SPOKANE, Wash. - Built in 1917, the historic Post Street Bridge is due for an upgrade. The City of Spokane just recently award the progressive design build contract to a team made up of Kiewit Corp. and KPFF Consulting Engineers. Below is the city's article about the process and its effort to keep portions of the original design.
Just because we have to replace a 100-year-old bridge doesn't mean we can’t retain a piece of its historic character.
The design for the replacement of the Post Street Bridge in downtown Spokane includes plans to save the bridge’s notable concrete arches. The arches will be cleaned and sealed and incorporated into the new concrete bridge design.
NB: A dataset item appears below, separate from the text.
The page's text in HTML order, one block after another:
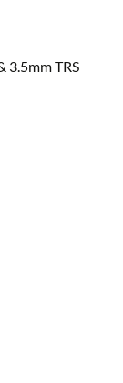
3.5mm TRS

A rendering depicting the overall look of the bridge was released this week.
While the structure type has been determined, the City will need the help of citizens to make additional decisions about the bridge. Later this summer, citizens will be asked to provide feedback on surface amenities and treatments for the bridge. We’ll also talk to nearby property and business owners about things like construction scheduling and detours.
The City is using an alternative construction delivery method to replace the Post Street Bridge, called Progressive Design Build. The approach replaces the traditional design-bid-build process used for most government public works projects. The process allows the City to select a team based on qualifications and then participate actively in a step-by-step design process. The approach allows for greater flexibility to reach a design for a more affordable price.
Last month, the City award the progressive design build contract to a team made up of Kiewit Corp. and KPFF Consulting Engineers.
The 333-foot-long Post Street Bridge was built in 1917 and widened in 1937. It is a reinforced concrete open spandrel deck arch bridge. The bridge carries a critical 54-inch sewer line.